The Greens are perceived as an elite party, the parliamentary group leaders write self-critically in a paper.

The Green Party leadership wants to focus more on people's everyday problems. The Greens need to think about the pervasive distorted image of an elite party that is removed from everyday life, write parliamentary group leaders Britta Haßelmann and Katharina Dröge in an internal strategy paper. It is intended to serve as the basis for discussion at the parliamentary group executive committee's retreat early next week and is titled "A Look Back, a Look Forward!" The paper has been obtained by the German Press Agency, following a previous report by "Der Spiegel."
In it, Haßelmann and Dröge draw lessons from their time in the traffic light government and from the federal election, in which the party achieved a disappointing result of 11.6 percent.

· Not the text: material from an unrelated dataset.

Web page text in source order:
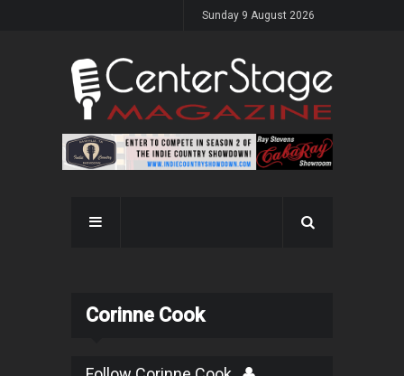
Sunday 9 August 2026
Corinne Cook

The party is associated with major future issues such as climate protection, the defense of democracy, war and peace. In recent years, it has championed social issues such as the citizen's income. "But when it comes to people's everyday lives, people think less about us. We have to change that. Because crappy school toilets, leaky gyms, the village bus that doesn't come, the daycare center that's closed due to staffing shortages, and grandma not being able to live on her pension – all of this is part of everyday life in Germany," the paper states. All of this is just as important as the global situation.
Criticism of Green Party communication"The time in government has cost trust," write Dröge and Haßelmann. The Greens have sometimes explained their policies too little, for example, their defense policy with demands for an expansion of defense capabilities. "However, in the struggle for the best path, we should not have narrowed the discussion so much to individual weapons systems." They do not provide details in their paper. However, Green politicians such as Anton Hofreiter have vehemently advocated for the delivery of Taurus cruise missiles to Ukraine in the past.
The two chairmen also take a critical view of the communication surrounding the Heating Act. "We should have prepared this law differently, discussed it differently – including publicly. Because many people were unclear about what it was actually about and how it could work for them," Haßelmann and Dröge write, without mentioning the then-responsible Minister of Economic Affairs, Robert Habeck, by name.